“是啊!莊主,我們早就不是什麼王爺王妃了,只是普通老百姓,莊主叫我們名字便好!”上官蕊雪也在一旁附和道。
現在根本就不適合再叫什麼王爺和王妃了。
除非他們嫌命長。
“那在下就恭敬不如從命了,赫連兄不必記掛在心,我也只是盡綿薄之力。
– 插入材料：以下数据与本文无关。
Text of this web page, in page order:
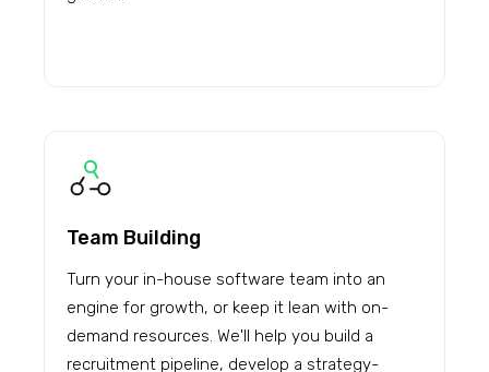
Team Building
Turn your in-house software team into an
engine for growth, or keep it lean with on-
demand resources. We'll help you build a
recruitment pipeline, develop a strategy-
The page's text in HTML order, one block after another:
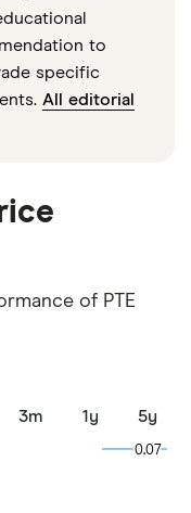
to
specific
All editorial
of PTE
3m 1y 5y
0.07
0.07
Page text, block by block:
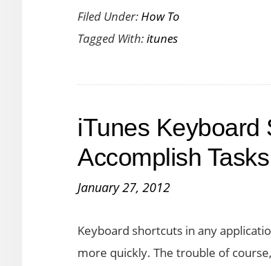
6
iTunes
Filed Under:How To
Tagged With:itunes
iTunes Keyboard
Accomplish Tasks
January 27, 2012
Keyboard shortcuts in any
more quickly. The trouble of
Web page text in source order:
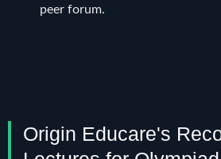
peer forum.
Origin Educare's
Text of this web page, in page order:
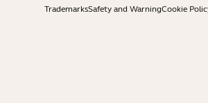
TrademarksSafety and WarningCookie
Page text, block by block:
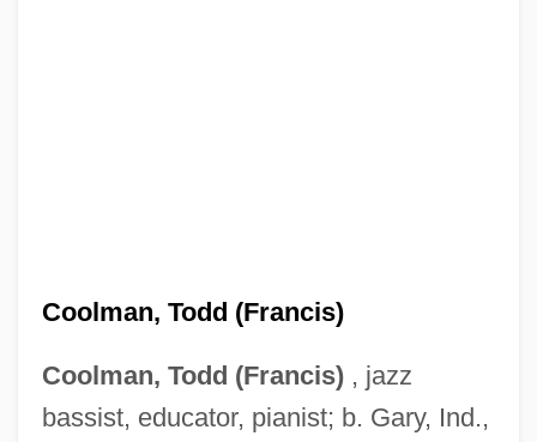
Coolman, Todd (Francis)
Coolman, Todd (Francis), jazz
bassist, educator, pianist; b. Gary, Ind.,
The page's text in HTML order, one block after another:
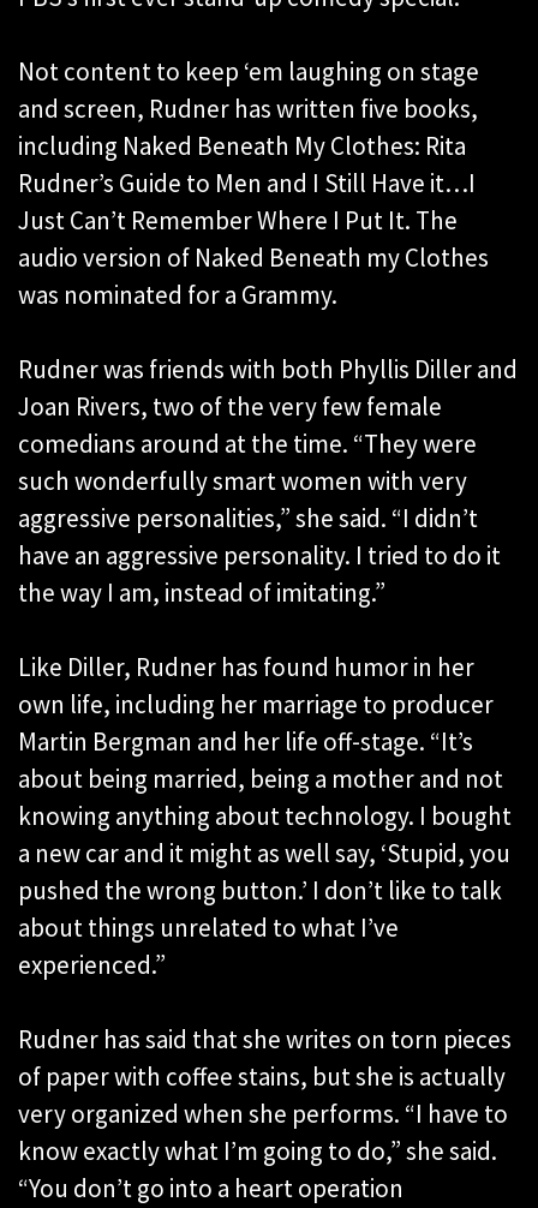
Not content to keep ‘em laughing on stage
and screen, Rudner has written five books,
including Naked Beneath My Clothes: Rita
Rudner’s Guide to Men and I Still Have it…I
Just Can’t Remember Where I Put It. The
audio version of Naked Beneath my Clothes
was nominated for a Grammy.
Rudner was friends with both Phyllis Diller and
Joan Rivers, two of the very few female
comedians around at the time. “They were
such wonderfully smart women with very
aggressive personalities,” she said. “I didn’t
have an aggressive personality. I tried to do it
the way I am, instead of imitating.”
Like Diller, Rudner has found humor in her
own life, including her marriage to producer
Martin Bergman and her life off-stage. “It’s
about being married, being a mother and not
knowing anything about technology. I bought
a new car and it might as well say, ‘Stupid, you
pushed the wrong button.’ I don’t like to talk
about things unrelated to what I’ve
experienced.”
Rudner has said that she writes on torn pieces
of paper with coffee stains, but she is actually
very organized when she performs. “I have to
know exactly what I’m going to do,” she said.
“You don’t go into a heart operation
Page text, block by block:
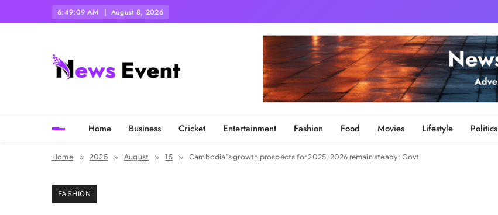
6:49:11 AM August 8, 2026
Home Business Cricket Entertainment Fashion Food Movies Lifestyle Politics
Home 2025 August 15 Cambodia’s growth prospects for 2025, 2026 remain steady: Govt
FASHION
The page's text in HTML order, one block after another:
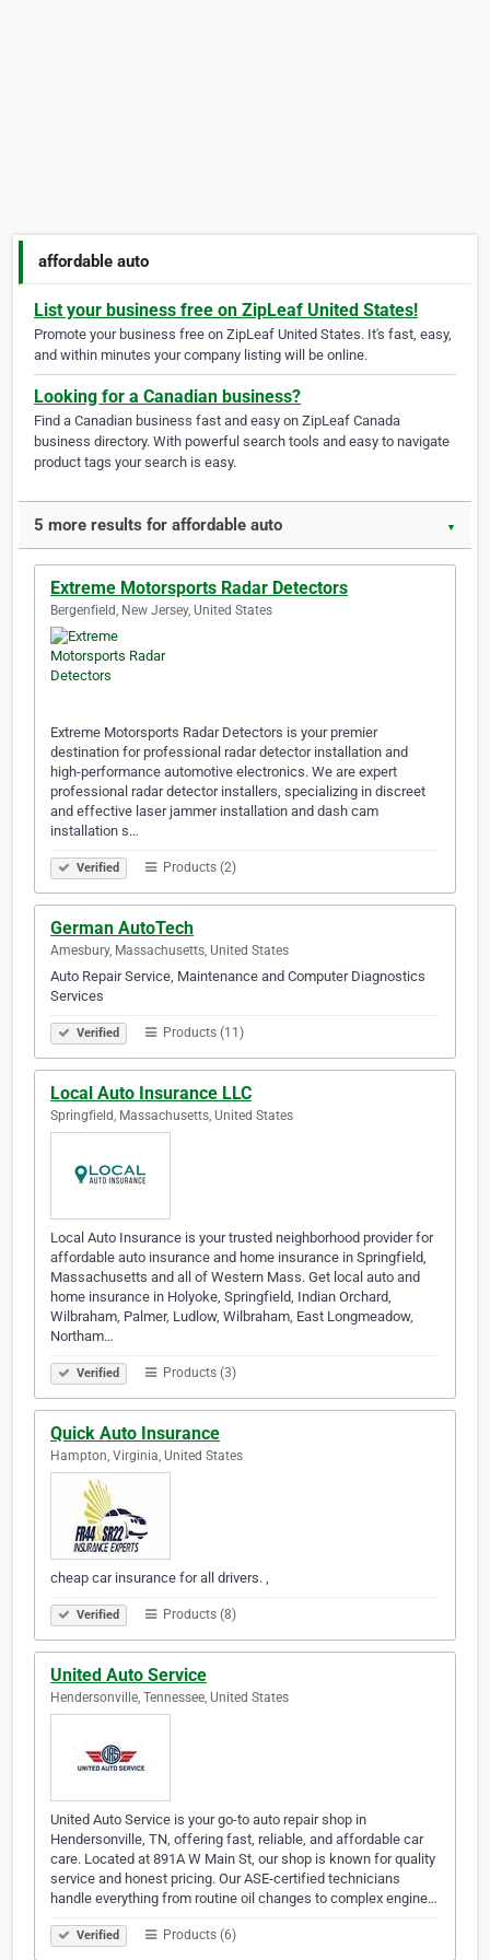
affordable auto
List your business free on ZipLeaf United States!
Promote your business free on ZipLeaf United States. It's fast, easy,
and within minutes your company listing will be online.
Looking for a Canadian business?
Find a Canadian business fast and easy on ZipLeaf Canada
business directory. With powerful search tools and easy to navigate
product tags your search is easy.
5 more results for affordable auto ▼
Extreme Motorsports Radar Detectors
Bergenfield, New Jersey, United States
Extreme Motorsports Radar Detectors is your premier
destination for professional radar detector installation and
high-performance automotive electronics. We are expert
professional radar detector installers, specializing in discreet
and effective laser jammer installation and dash cam
installation s…
Verified Products (2)
German AutoTech
Amesbury, Massachusetts, United States
Auto Repair Service, Maintenance and Computer Diagnostics
Services
Verified Products (11)
Local Auto Insurance LLC
Springfield, Massachusetts, United States
Local Auto Insurance is your trusted neighborhood provider for
affordable auto insurance and home insurance in Springfield,
Massachusetts and all of Western Mass. Get local auto and
home insurance in Holyoke, Springfield, Indian Orchard,
Wilbraham, Palmer, Ludlow, Wilbraham, East Longmeadow,
Northam…
Verified Products (3)
Quick Auto Insurance
Hampton, Virginia, United States
cheap car insurance for all drivers. ,
Verified Products (8)
United Auto Service
Hendersonville, Tennessee, United States
United Auto Service is your go-to auto repair shop in
Hendersonville, TN, offering fast, reliable, and affordable car
care. Located at 891A W Main St, our shop is known for quality
service and honest pricing. Our ASE-certified technicians
handle everything from routine oil changes to complex engine…
Verified Products (6)
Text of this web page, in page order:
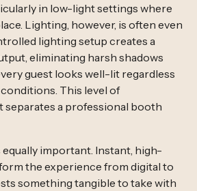
in low-light settings where
Lighting, however, is often even
lighting setup creates a
eliminating harsh shadows
guest looks well-lit regardless
This level of
separates a professional booth
important. Instant, high-
the experience from digital to
something tangible to take with
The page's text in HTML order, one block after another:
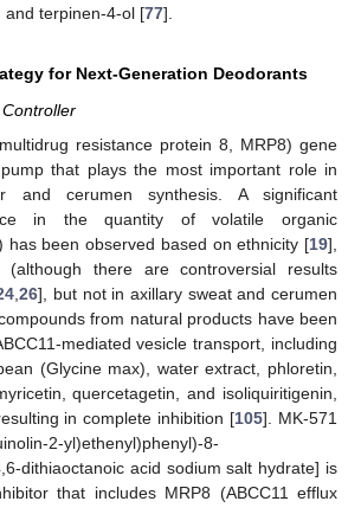
and terpinen-4-ol [77].
for Next-Generation Deodorants
resistance protein 8, MRP8) gene
that plays the most important role in
and cerumen synthesis. A significant
in the quantity of volatile organic
has been observed based on ethnicity [19],
(although there are controversial results
,26], but not in axillary sweat and cerumen
from natural products have been
mediated vesicle transport, including
(Glycine max), water extract, phloretin,
quercetagetin, and isoliquiritigenin,
in complete inhibition [105]. MK-571
2-yl)ethenyl)phenyl)-8-
dithiaoctanoic acid sodium salt hydrate] is
that includes MRP8 (ABCC11 efflux
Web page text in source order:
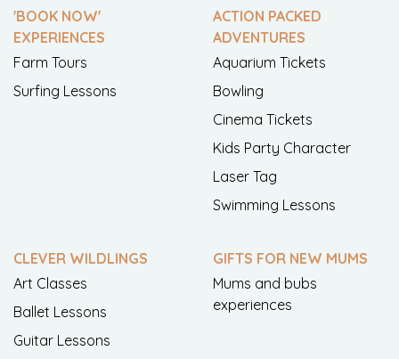
'BOOK NOW'
EXPERIENCES
Farm Tours
Surfing Lessons
ACTION PACKED
ADVENTURES
Aquarium Tickets
Bowling
Cinema Tickets
Kids Party Character
Laser Tag
Swimming Lessons
CLEVER WILDLINGS
Art Classes
Ballet Lessons
Guitar Lessons
GIFTS FOR NEW MUMS
Mums and bubs
experiences
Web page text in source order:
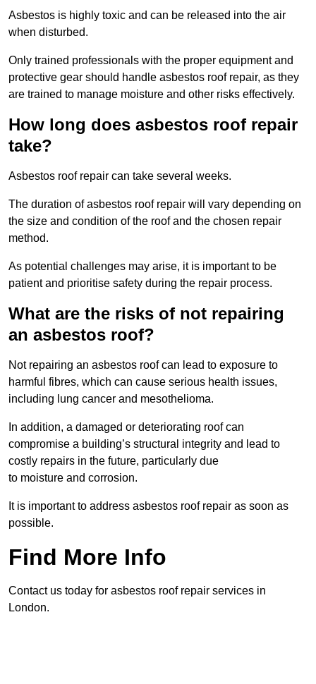
Asbestos is highly toxic and can be released into the air
when disturbed.
Only trained professionals with the proper equipment and
protective gear should handle asbestos roof repair, as they
are trained to manage moisture and other risks effectively.
How long does asbestos roof repair
take?
Asbestos roof repair can take several weeks.
The duration of asbestos roof repair will vary depending on
the size and condition of the roof and the chosen repair
method.
As potential challenges may arise, it is important to be
patient and prioritise safety during the repair process.
What are the risks of not repairing
an asbestos roof?
Not repairing an asbestos roof can lead to exposure to
harmful fibres, which can cause serious health issues,
including lung cancer and mesothelioma.
In addition, a damaged or deteriorating roof can
compromise a building’s structural integrity and lead to
costly repairs in the future, particularly due
to moisture and corrosion.
It is important to address asbestos roof repair as soon as
possible.
Find More Info
Contact us today for asbestos roof repair services in
London.
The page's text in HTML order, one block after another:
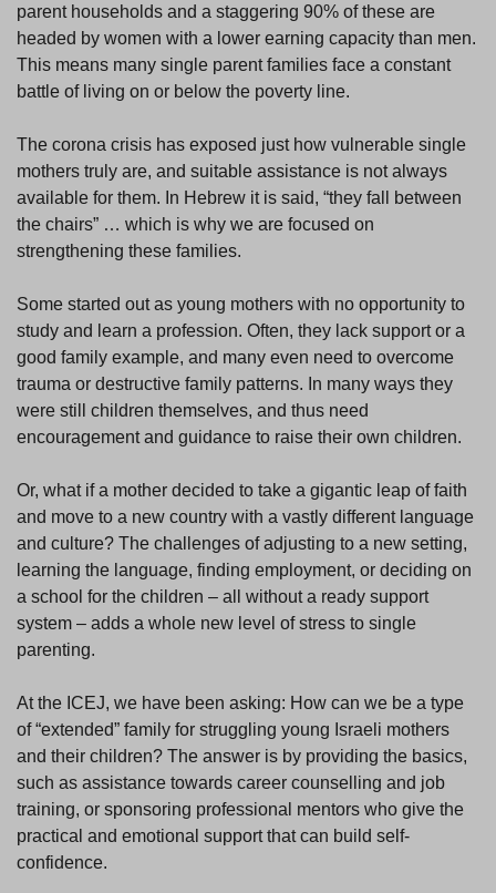
parent households and a staggering 90% of these are
headed by women with a lower earning capacity than men.
This means many single parent families face a constant
battle of living on or below the poverty line.
The corona crisis has exposed just how vulnerable single
mothers truly are, and suitable assistance is not always
available for them. In Hebrew it is said, “they fall between
the chairs” … which is why we are focused on
strengthening these families.
Some started out as young mothers with no opportunity to
study and learn a profession. Often, they lack support or a
good family example, and many even need to overcome
trauma or destructive family patterns. In many ways they
were still children themselves, and thus need
encouragement and guidance to raise their own children.
Or, what if a mother decided to take a gigantic leap of faith
and move to a new country with a vastly different language
and culture? The challenges of adjusting to a new setting,
learning the language, finding employment, or deciding on
a school for the children – all without a ready support
system – adds a whole new level of stress to single
parenting.
At the ICEJ, we have been asking: How can we be a type
of “extended” family for struggling young Israeli mothers
and their children? The answer is by providing the basics,
such as assistance towards career counselling and job
training, or sponsoring professional mentors who give the
practical and emotional support that can build self-
confidence.
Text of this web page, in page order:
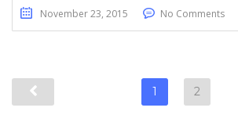
November 23, 2015 No Comments
1 2
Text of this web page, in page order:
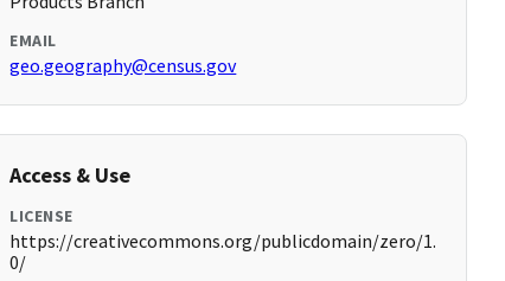
EMAIL
geo.geography@census.gov
Access & Use
LICENSE
https://creativecommons.org/publicdomain/zero/1.
0/
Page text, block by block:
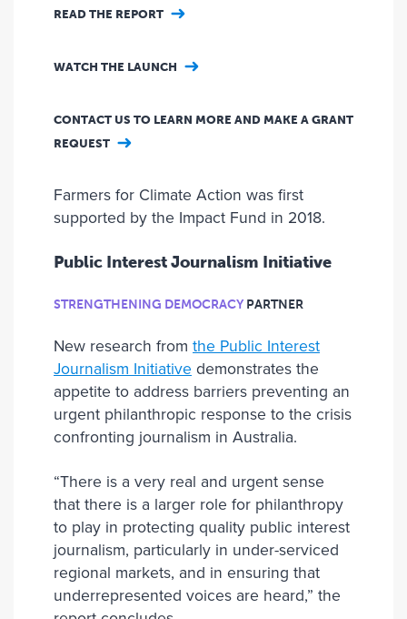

”龍玉溫文爾雅的臉上掛着淺淺的笑意,一說話間,那聲音甚是好聽。
上官蕊雪有時候都在想,這兩個都是極品,而且兩個都是病秧子,可真是老天開眼,這是公平的。
每個人所得到的東西是有限的,決不能讓一個人將所有的風頭都給霸佔了,那多沒意思不是!
“莊主,那日我提的……”上官蕊雪有些結巴,說話也開始有些停頓,眼神瞄過去,似在觀察。
“上官姑娘儘管放心,只要姑娘願意,便在莊內住下,這也是我龍湖山莊的榮幸!”龍玉輕笑道。
“那便多謝莊主了,只是我在想,就這樣白吃白喝的住在你們山莊委實不是很好。我自己也過意不去,不如這樣吧,你們不是在修建堡壘嗎?我幫你們做監工吧?”上官蕊雪趕緊提出建議,這可是她左思右想想到的。
她斂財,不斂黑財!
她好色,不好色胚!
她愛吃,不吃白食!
左思右想,在這龍虎山莊,別的也沒啥可乾的,那些後院的事情,她可幹不得,倒不是她嬌貴,只是不喜歡這些活,沒興趣幹不好的。
左右瞧瞧,思來想去也就那監工是最合適的,一來她本就對建築感興趣,二來也算是幫山莊做了一件事情,至少免去了白吃白喝的閒言碎語。
這也是無奈之舉,都說輿論是可怕的。
這不,她深有體會的。
初來乍到,自己便是一個名不見經傳,到處都是她可悲的留言,這赫連燁也不少,兩人便真的成了輿論的焦點,只是都是一些負面新聞,值不得探究。
“這……”龍玉有些猶豫,看了看赫連燁。
她能做這監工自然是好的,那些可靠的建議都是她提出來的,現在由她做監工自然是好之甚好,只是這畢竟是六王爺的娘子,若是他不同意,多少顯得有些強人所難。
“既然雪兒想去,那還請莊主給她一個歷練的機會!”赫連燁適時的開了口。
這龍玉也算是識趣,只是不知道他查到了多少。
一絲狡黠在心尖萌生。
“既然赫連兄都如此一說,我不答應便是我顯得不夠大氣。那就委屈上官姑娘,爲龍虎山莊謀劃未來了。”
“好說好說,先謝過莊主給我這個機會了!”上官蕊雪一聽,頓時欣喜。只是轉而一想,仔細一回憶,剛剛龍玉爲什麼一直盯着赫連燁看,難道赫連燁的臉上有朵花?
沒有啊!
那麼爲什麼?
只是寒暄了一會兒,他們便離開了。
回來的路上,上官蕊雪開始不依不饒的問道:“你剛剛和他在做什麼?”
“沒什麼!”
“沒什麼會眉來眼去?”
“沒有眉來眼去,就算是眉來眼去也只會是和你一起。”赫連燁狡黠一笑道。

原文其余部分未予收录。